Rishi Sunak has been faced with a series of tricky dilemmas as prime minister: policy questions over the Northern Ireland Protocol, the UK tax burden and on public expenditure — each involving unique party-management puzzles — have featured throughout the PM’s nigh-on year-old premiership. Consequently, Sunak has attempted to make a virtue of his purported dignified doughtiness under pressure: see his oft-repeated talking points about “difficult decisions” and, more recently, emphasis on his singular willingness to shatter prevailing consensuses on net zero and HS2.
But questions continue to swirl over whether Sunak has really risen to the challenges he inherited and has overseen as prime minister. His decision to abstain over the “partygate” reports into Boris Johnson and his allies saw the PM accused of pursuing passivity and spectator-status when the stakes seemed at their highest.
Still, as the Sunak’s premiership rumbles on, the stakes will get higher still; and an even more profound quandary awaits the prime minister over the matter of when to trigger an election. It is not a responsibility from which Sunak can shirk (forever, at least): the Dissolution and Calling of Parliament Act 2022 outlines that an election must be called before December 17 lest the commons automatically dissolve. After a period of campaigning, it means the last possible date for an election is January 28, 2025.
So the prime minister is running out of time to hone his case to the public before his inevitable, and inaugural, encounter with the electorate. And while it is possible that Sunak currently has a date in mind — or perhaps more likely a preferred period — events between now and an earmarked election date will weigh heavy on his thinking. The Mid Bedfordshire and Tamworth by-elections, which saw the Labour Party overturn vast Conservative majorities, are two such events.
In this way, last week’s results have probably made an election in January 2025 more likely than ever. Self-preservation instincts, combined with his intent to strike down Labour’s towering poll lead, could see the government stretch time in this parliament to its limit. This is despite there being possible prima facie cases for a general election to be held in either Spring or Autumn next year (we’ll get to those).
After Mid Beds and Tamworth, it would seem Sunak’s question is not whether he should go “long” or “short” with an election — but “how long?”.
Going ‘short’: the possible benefits of a Spring election
As I have stated before, Rishi Sunak’s pledge to “stop the boats” is the most politically sensitive of his New Year commitments. Ensuring success can be touted on this metric you would think, therefore, will be a necessary consideration as PM plots a path to a national poll.
A crucial fact to consider here is that small boat crossings tend to be at their lowest over winter. If this seasonal pattern repeats itself over the coming months, proponents of a Spring poll will argue Sunak could seize on the success of his immigration crackdown and fight an election on what has historically been uncomfortable territory for Keir Starmer’s Labour Party.

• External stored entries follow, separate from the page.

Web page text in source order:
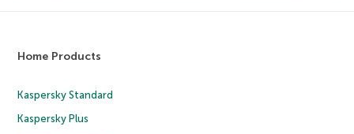
Home Products
Kaspersky Standard
Kaspersky Plus
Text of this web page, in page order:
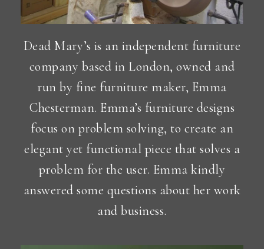
Dead Mary’s is an independent furniture
company based in London, owned and
run by fine furniture maker, Emma
Chesterman. Emma’s furniture designs
focus on problem solving, to create an
elegant yet functional piece that solves a
problem for the user. Emma kindly
answered some questions about her work
and business.
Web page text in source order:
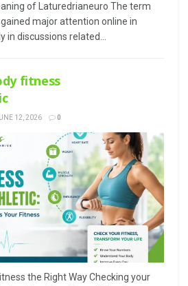
of Laturedrianeuro The term
major attention online in
in discussions related...
fitness
12, 2026 0
the Right Way Checking your
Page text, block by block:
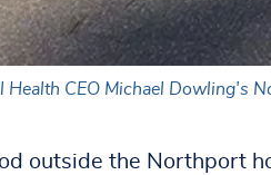
CEO Michael Dowling's
outside the Northport
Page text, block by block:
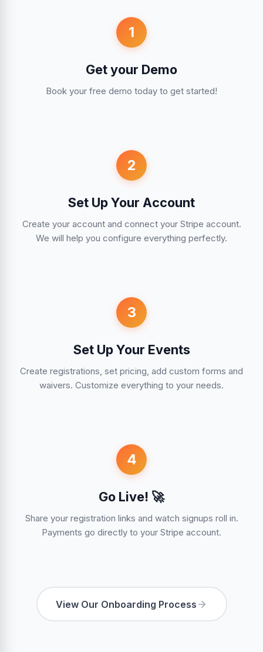
1
Get your Demo
Book your free demo today to get started!
2
Set Up Your Account
Create your account and connect your Stripe account.
We will help you configure everything perfectly.
3
Set Up Your Events
Create registrations, set pricing, add custom forms and
waivers. Customize everything to your needs.
4
Go Live! 🚀
Share your registration links and watch signups roll in.
Payments go directly to your Stripe account.
View Our Onboarding Process
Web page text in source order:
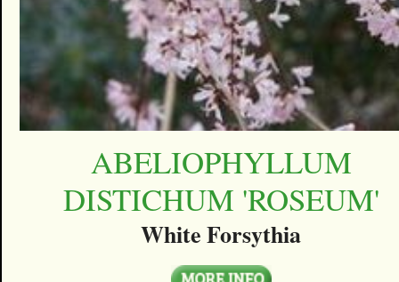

There could be some mileage in a May election for other reasons, too. A Spring poll would lessen the potential electoral punishment levied on the Conservative government for rising mortgage payments as, month by month, more homeowners who have been shielded from the effects of interest rates (due to being on relatively low fixed-rate mortgages) see their deals expire. The longer Sunak waits for an election, the more potent “long Truss” will be, this reading holds — especially with a Labour Party keen to leverage her fiscal foibles as part of its own pitch on economic credibility.

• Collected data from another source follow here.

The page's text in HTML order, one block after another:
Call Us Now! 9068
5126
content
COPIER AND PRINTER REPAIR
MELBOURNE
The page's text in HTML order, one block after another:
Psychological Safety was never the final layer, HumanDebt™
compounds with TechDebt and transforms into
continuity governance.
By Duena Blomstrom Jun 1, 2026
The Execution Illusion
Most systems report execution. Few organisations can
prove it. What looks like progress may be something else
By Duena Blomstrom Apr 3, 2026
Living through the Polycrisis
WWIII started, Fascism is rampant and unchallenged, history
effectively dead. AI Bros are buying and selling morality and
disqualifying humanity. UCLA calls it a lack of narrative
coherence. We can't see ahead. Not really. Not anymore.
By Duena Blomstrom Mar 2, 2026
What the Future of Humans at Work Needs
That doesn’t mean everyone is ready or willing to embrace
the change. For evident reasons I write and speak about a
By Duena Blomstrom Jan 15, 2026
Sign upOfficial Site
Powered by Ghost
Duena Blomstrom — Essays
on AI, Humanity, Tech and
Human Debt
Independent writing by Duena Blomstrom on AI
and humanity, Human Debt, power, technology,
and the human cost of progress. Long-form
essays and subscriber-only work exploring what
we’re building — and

Additionally, with the local elections scheduled for 2 May, an election held on this date could see the Conservatives avoid the implications of a bad showing at the locals coming ahead of the general. 107 council elections — a number of which are in marginal seats — as well as nine directly elected mayorships are up for grabs on 2 May 2024. A poor performance at the locals, ahead of a possible Autumn election, would deepen the sense of malaise and feeling of fin de régime in the Conservative party. Holding both the local and the general election on the same day would thus avoid this problem.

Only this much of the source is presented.